Governments worldwide have shut down access to the internet at least 850 times, with a staggering 90 percent of those shutdowns taking place over the last five years, according to a new report out Wednesday, Sept. 1.
The groups behind the report – digital rights nonprofit group Access Now and Google’s research unit Jigsaw – hope their report will bring attention to what they call a growing human rights threat.
More people are going online and accessing the internet, said Marianne Hernandez, a lawyer in Venezuela and a fellow with Access Now. “As governments see this as a threat, they start thinking the internet is something they need to control.”
The report documents the history of government-led internet shutdowns, the economic toll they take on the countries that impose them and what governments and civil society communities can do to stop them.
The report was published in Jigsaw’s publication, The Current.
The report traced the recent string of internet shutdowns to 2011, when the Egyptian government closed off access to the web for nearly the whole country. For five days, 93 percent of Egyptian networks were unreachable.
The internet shutdown in Egypt was brought about by a series of anti-government protests that began three days earlier. The year before that, neighboring country Tunisia had ramped up its aggressive blocking of specific websites in response to growing civil unrest, which would ultimately unseat its government.
In the years since, international organizations like the United Nations (UN), as well as several nonprofits, have condemned government-led internet shutdowns as a violation of human rights. But although international condemnation grew, the number of government-led internet shutdowns still exploded exponentially.
The report documented just a handful of shutdowns in 2012 but counted at least 213 across 33 countries in 2019. In 2020, the total number of internet shutdowns worldwide jumped 49 percent. Access Now also documented 50 government-led shutdowns across 21 countries in the first five months of 2021.
According to Access Now, such shutdowns are also affecting individuals. A woman from Uganda shared how she could not use the only automated teller machine (ATM) available in town after the government shut down access to the internet. Another man from Ethiopia shared how he was unable to, and still cannot, communicate with his ill father, who was in the capital city at the time of a government-led internet shutdown.

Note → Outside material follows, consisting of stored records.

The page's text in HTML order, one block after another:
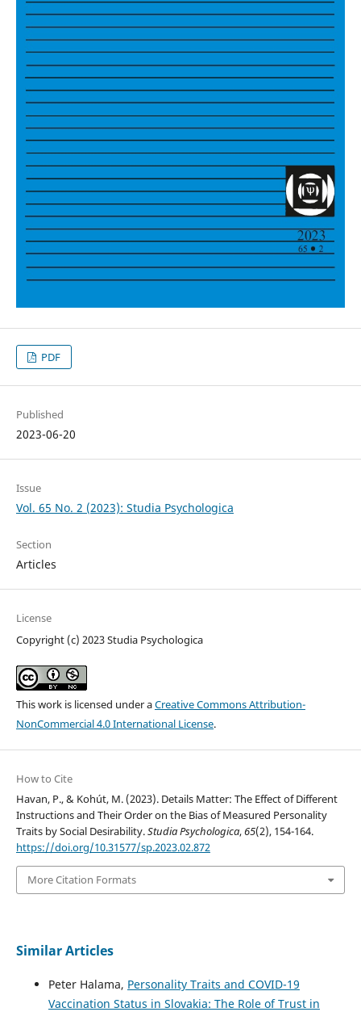
PDF
Published
2023-06-20
Issue
Vol. 65 No. 2 (2023): Studia Psychologica
Section
Articles
License
Copyright (c) 2023 Studia Psychologica
This work is licensed under aCreative Commons Attribution-
NonCommercial 4.0 International License.
How to Cite
Havan, P., & Kohút, M. (2023). Details Matter: The Effect of Different
Instructions and Their Order on the Bias of Measured Personality
Traits by Social Desirability.Studia Psychologica,65(2), 154-164.
https://doi.org/10.31577/sp.2023.02.872
More Citation Formats
Similar Articles
Peter Halama, Personality Traits and COVID-19
Vaccination Status in Slovakia: The Role of Trust in

The report’s authors also detailed how the shutdowns affect the economies of the countries that impose them. Myanmar, which has had several internet shutdowns, is believed to have lost 2.5 percent of its Gross Domestic Product (GDP) due to the shutdowns. That’s about half the damage caused by the Great Recession but in less than a third of the time.
The shutdowns have drawn attention to the role that internet service providers (ISPs) play in places where few exist. In the United States, for instance, the fact that there are thousands of ISPs offers some degree of protection against government-led internet shutdowns.

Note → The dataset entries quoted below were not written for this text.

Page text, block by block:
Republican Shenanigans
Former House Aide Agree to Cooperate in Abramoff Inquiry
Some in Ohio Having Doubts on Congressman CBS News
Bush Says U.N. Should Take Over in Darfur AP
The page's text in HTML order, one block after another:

But in countries with less developed markets and only a handful of ISPs, governments can easily bring the web to a screeching halt. In Africa, for instance, internet shutdowns are not new. In the past year, the shutdowns have left Africans unable to pay bills online, send money to family and access their money through mobile banking applications.
In Zambia, a landlocked country in southern Africa, human rights groups keep a close eye on the possibility of a shutdown whenever there are reports of a suspected slowing down of internet speeds. Others have resorted to using a virtual private network (VPN) to bypass possible restrictions.
Meanwhile, the tiny African nation of Eswatini was rocked by protests in late June after authorities imposed a national internet shutdown for security reasons. Activists went to court to challenge the shutdown, saying it greatly affects small and medium businesses that mainly rely on platforms like Facebook and WhatsApp.
As these cases show, internet shutdowns have different potential “fixes.” Access Now encourages people at risk of such disruptions to download VPNs and plan alternative communication methods. (Related: How to protect your information and remain anonymous online.)
Access Now is also pushing for international groups to get involved and campaign for the adoption of laws that would protect networks from governments. “The more voices we have … pushing back against this particular problem, the more the issue becomes important for the various stakeholders that are able to influence or bring that problem to an end,” said Felicia Anthonio, who leads Access Now’s #KeepItOn campaign.